The investment advisory firm, in its latest market update, revealed that Nigeria’s debt profile has now surpassed $100 billion, with significant debt servicing costs that threaten to crowd out private sector credit and limit the country’s growth potential. The firm stressed that without bold, growth-oriented reforms, economic recovery could stall, worsening unemployment and poverty levels.


According to the National Bureau of Statistics’ (NBS) Capital Importation Report, Foreign Direct Investment (FDI) into Nigeria fell sharply by 70.06% quarter-on-quarter, from $421.88 million in Q4 2024 to just $126.29 million in Q1 2025.

This slump occurred despite an overall increase in capital importation, suggesting that investors are shifting focus away from long-term, productive projects towards short-term, high-yield financial instruments.

FDI’s share of total capital inflows dropped to 2.24% in Q1 2025, down from 8.29% in the preceding quarter and 3.53% in the same period of 2024. However, year-on-year figures showed a modest 5.97% rise to $119.18 million.


While Nigeria has recorded a stabilised foreign exchange rate and a slight dip in inflation, GDP growth slipped from 3.8% in Q4 2024 to 3.1% in Q1 2025.
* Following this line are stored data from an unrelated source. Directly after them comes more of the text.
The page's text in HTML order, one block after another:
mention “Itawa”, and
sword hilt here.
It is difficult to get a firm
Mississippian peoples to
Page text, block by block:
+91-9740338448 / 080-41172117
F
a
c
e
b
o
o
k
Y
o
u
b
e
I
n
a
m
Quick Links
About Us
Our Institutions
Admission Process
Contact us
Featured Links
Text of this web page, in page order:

CFG Advisory noted that macroeconomic stability alone is insufficient without a coherent plan to accelerate growth. “The country needs proactive strategies to stimulate expansion, restore investor confidence, and drive sustainable development,” the report stated.

Policy Recommendations to Spur Growth
The advisory firm proposed a series of targeted interventions:

Interest Rate Cuts: Reduce rates by the end of Q3 2025 to ease credit conditions, boost business activity, and tame inflationary pressures.
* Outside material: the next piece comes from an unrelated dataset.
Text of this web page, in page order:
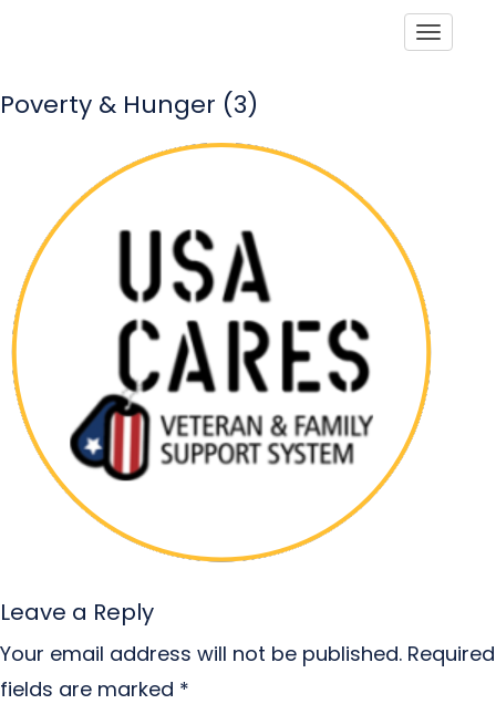
Poverty & Hunger (3)
Leave a Reply
Your email address will not be published. Required
fields are marked *

Asset Sales: Divest oil joint venture assets to raise $35–$40 billion, cutting debt and strengthening fiscal buffers.


Non-Oil Export Drive: Scale up agricultural exports and other non-oil sectors to diversify revenue sources and reduce dependency on crude oil earnings.
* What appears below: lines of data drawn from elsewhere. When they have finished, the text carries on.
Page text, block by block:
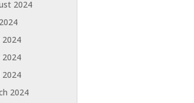
2024
2024
2024
2024
2024
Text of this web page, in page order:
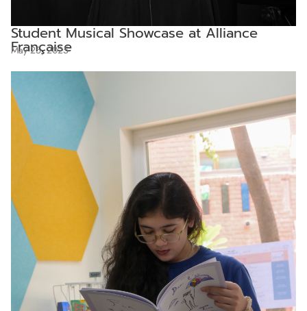
Student Musical Showcase at Alliance
Française
May 25, 2025
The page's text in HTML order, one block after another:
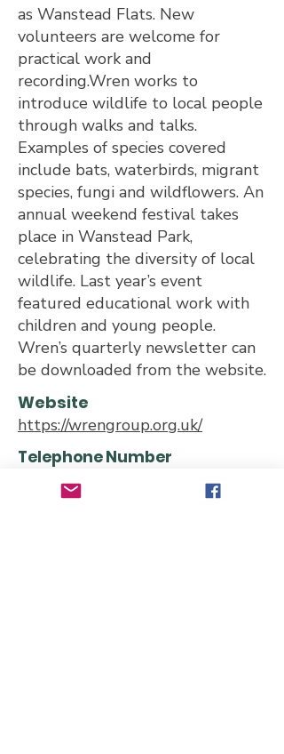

Inflation Targeting: Launch a formal inflation targeting programme with a 12–14% average target, which could push growth to between 8–10% annually based on historical patterns.


Structural Reforms: Implement coordinated monetary, fiscal, trade, investment, and industrial policy measures to sustain higher growth rates.



CFG Advisory emphasised that “excessive borrowing is already squeezing out private sector credit and discouraging FDI,” warning that the current debt servicing burden could worsen if proactive measures are delayed.


Economists caution that without decisive action, Nigeria risks a deeper slowdown, as high borrowing costs, weak investor sentiment, and global economic uncertainties weigh on growth.

Dr. Bamidele Ojo, a Lagos-based financial analyst, told The PUNCH that the CBN must strike a delicate balance between controlling inflation and enabling private sector-led expansion. “Nigeria cannot afford to simply stabilise macroeconomic indicators while the real economy struggles,” he said.

Global Context and Investor Confidence
Nigeria’s economic challenges mirror broader global trends, where rising interest rates in developed markets and geopolitical uncertainties have made investors more cautious about emerging market exposure. However, analysts say Nigeria’s large market size, resource wealth, and youthful population remain strong pull factors—if policy clarity and fiscal discipline can be demonstrated.


CFG Advisory concluded its update by urging the CBN and fiscal authorities to take a coordinated approach to policy execution, combining monetary easing with structural reforms to unlock the country’s growth potential.

“Implementing these measures will restore purchasing power and lift millions of Nigerians out of poverty,” the firm stated.